MEXICO CITY – El Salvador’s government has begun imposing a $1,130 fee on travellers from dozens of countries using the country’s main airport, under pressure from the United States to help control migration flows to its southern border.
Since the end of October, citizens of 57 mostly African countries and India have had to pay the fee, according to El Salvador’s aviation authority.
Aviation officials have not said whether the measure is aimed at reducing migration and have described the tariff as an “airport improvement fee”, but El Salvador’s government has acknowledged an increase in travellers from those countries this year. The US has also been pressuring Central American countries to stem migration flows to its border with Mexico. US authorities say they stopped migrants there more than 2 million times in the fiscal year that ended on 30 September.
El Salvador’s aviation authority said most of the passengers paying the fee were travelling to Nicaragua on the commercial airline Avianca. Because of its lax visa requirements, Nicaragua is a transit point for migrants from Haiti and Cuba, as well as Africa, trying to reach the US.
Earlier this year, for example, US officials were surprised by a surge in Mauritanian migrants arriving at the southern border. No natural disaster, coup or sudden economic collapse could explain it. Rather, travel agents and social media influencers were promoting a multi-leg journey that would take migrants from the West African country to Nicaragua.
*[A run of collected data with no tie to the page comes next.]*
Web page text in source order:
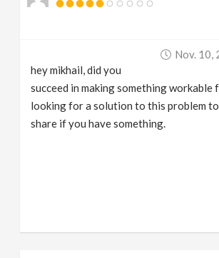
Nov. 10,
hey mikhail, did you
succeed in making something workable
looking for a solution to this problem
share if you have something.
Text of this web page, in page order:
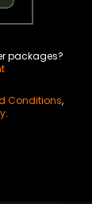
packages?
Conditions,
.
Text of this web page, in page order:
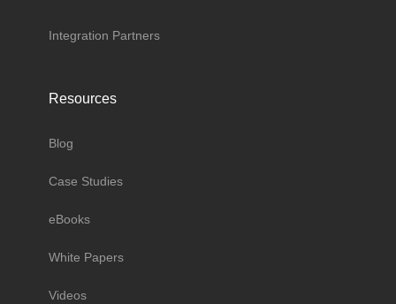
Integration Partners
Resources
Blog
Case Studies
eBooks
White Papers
Videos
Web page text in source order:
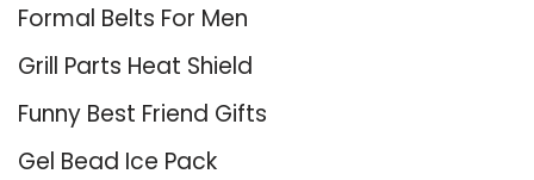
Formal Belts For Men
Grill Parts Heat Shield
Funny Best Friend Gifts
Gel Bead Ice Pack
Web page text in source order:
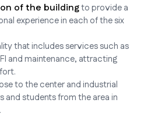
of the buildingto provide a
experience in each of the six
that includes services such as
and maintenance, attracting
to the center and industrial
and students from the area in
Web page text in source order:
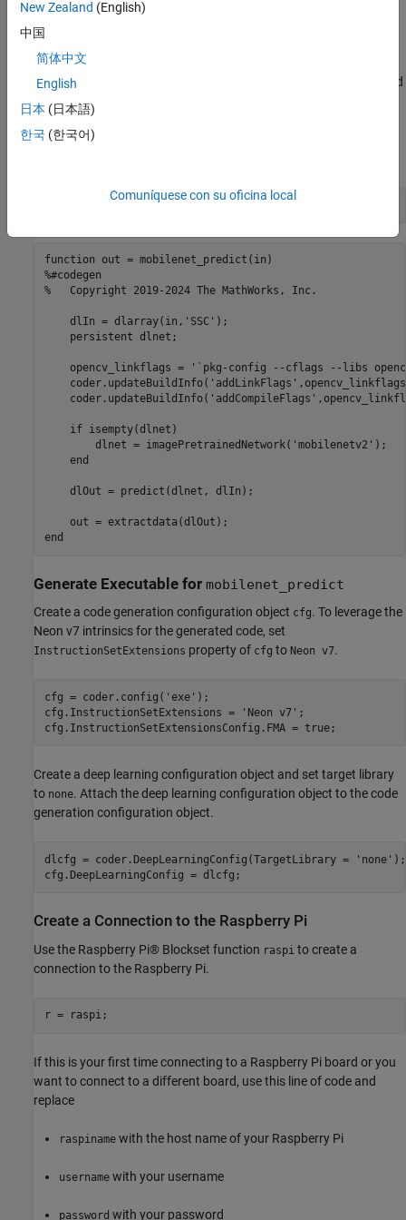
The
v2 network for MATLAB using
Learning Toolbox)
method of the MobileNet-v2 network object on an input image and
returns the prediction score output. A dlarray object is created
within the entry-point function, input and output to the function
are of primitive datatypes. For more information, see
mobilenet_predict
function out = mobilenet_predict(in)
%#codegen
%   Copyright 2019-2024 The MathWorks, Inc.
    dlIn = dlarray(in,'SSC');
    persistent dlnet;
opencv_linkflags = '`pkg-config --cflags --libs
    if isempty(dlnet)
        dlnet = imagePretrainedNetwork('mobilenetv2');
    end
    dlOut = predict(dlnet, dlIn);
    out = extractdata(dlOut);
Generate Executable for mobilenet_predict
Create a code generation configuration object cfg. To leverage the
Neon v7 intrinsics for the generated code, set
InstructionSetExtensions property of cfg to Neon v7.
cfg = coder.config( 'exe' );
cfg.InstructionSetExtensions =
'Neon v7' ;
cfg.InstructionSetExtensionsConfig.FMA = true;
Create a deep learning configuration object and set target library
to none. Attach the deep learning configuration object to the code
generation configuration object.
dlcfg = coder.DeepLearningConfig(TargetLibrary = 'none' );
cfg.DeepLearningConfig = dlcfg;
Create a Connection to the Raspberry Pi
Use the Raspberry Pi® Blockset function raspi to create a
connection to the Raspberry Pi.
r = raspi;
If this is your first time connecting to a Raspberry Pi board or you
want to connect to a different board, use this line of code and
replace
raspiname with the host name of your Raspberry Pi
username with your username
password with your password
New Zealand (English)
中国
简体中文
English
日本 (日本語)
한국 (한국어)
Comuníquese con su oficina local

A flight itinerary of a Senegalese migrant seen by The Associated Press showed the migrant passing through Morocco, Spain and El Salvador before landing in Managua. The last two legs were on Avianca flights.
El Salvador’s aviation and immigration authorities said they had no data on how many migrants from the listed countries had passed through the country this year.
A spokesman for the US embassy declined to say whether the US had demanded the fee. But being able to help the U.S. control migration could be a political boon for El Salvador’s president, Nayib Bukele, who is seeking re-election despite a constitutional ban and is under scrutiny for his human rights record.
During President Donald Trump’s administration, US policy towards El Salvador prioritised curbing migration above all else, and Bukele heard no public criticism from the US as he began to consolidate power. Under President Joe Biden, the US has been openly critical of Bukele’s record on democracy and human rights.
The US State Department has alleged that Bukele’s war on powerful street gangs has led to ‘torture and other cruel, inhuman or degrading treatment or punishment, and other related abuses’ of tens of thousands of detainees. His government has also persecuted journalists, activists and critics.
But migration now appears to be returning to the top of the bilateral agenda for both countries, as Biden also seeks re-election.
While the Biden administration has said Central American countries need to “step up and do more” to control migration, not all have welcomed the call with open arms.
“Most governments have realised that migration is of clear interest to the United States, and therefore it becomes a bargaining chip,” said Pamela Ruiz, Central America analyst for the International Crisis Group. “They are either going to be partners or adversaries on this issue.”
Guatemala, Costa Rica, Colombia and Ecuador have worked with the US to open centres for migrants seeking asylum, family reunification or temporary work permits.
Nicaragua, meanwhile, has opened its doors to hundreds of charter flights carrying tens of thousands of Cuban and Haitian migrants to the US in recent months.
The flights – which one analyst described as Nicaragua “weaponising migration as a foreign policy” – were met with a stern warning from the Biden administration.
“We are exploring the full range of possible consequences for those who facilitate this form of irregular migration,” US Assistant Secretary of State for Western Hemisphere Affairs Brian A. Nichols wrote in a post on X, formerly Twitter, this month. The Haitian government announced that the charter flights would be temporarily suspended.
As Bukele came under renewed criticism in recent weeks as he registered to seek re-election in 2024, the Biden administration was cautious in its remarks.
“There needs to be a broad debate about the legality and legitimacy of the election, but that’s a debate for Salvadorans,” Nichols said during a recent visit to El Salvador and ahead of a meeting with Bukele.
The comments were in sharp contrast to condemnations of “anti-democratic behaviour” in neighbouring Guatemala’s elections months earlier.
Bukele “is willing to cooperate on immigration by banning certain nationalities and charging them a ridiculous fee in order not to be criticised internationally,” said Ruiz of the Crisis Group. “Part of me wonders … are we not going to criticise the Bukele government as much because it’s supposedly reducing the number of migrants?”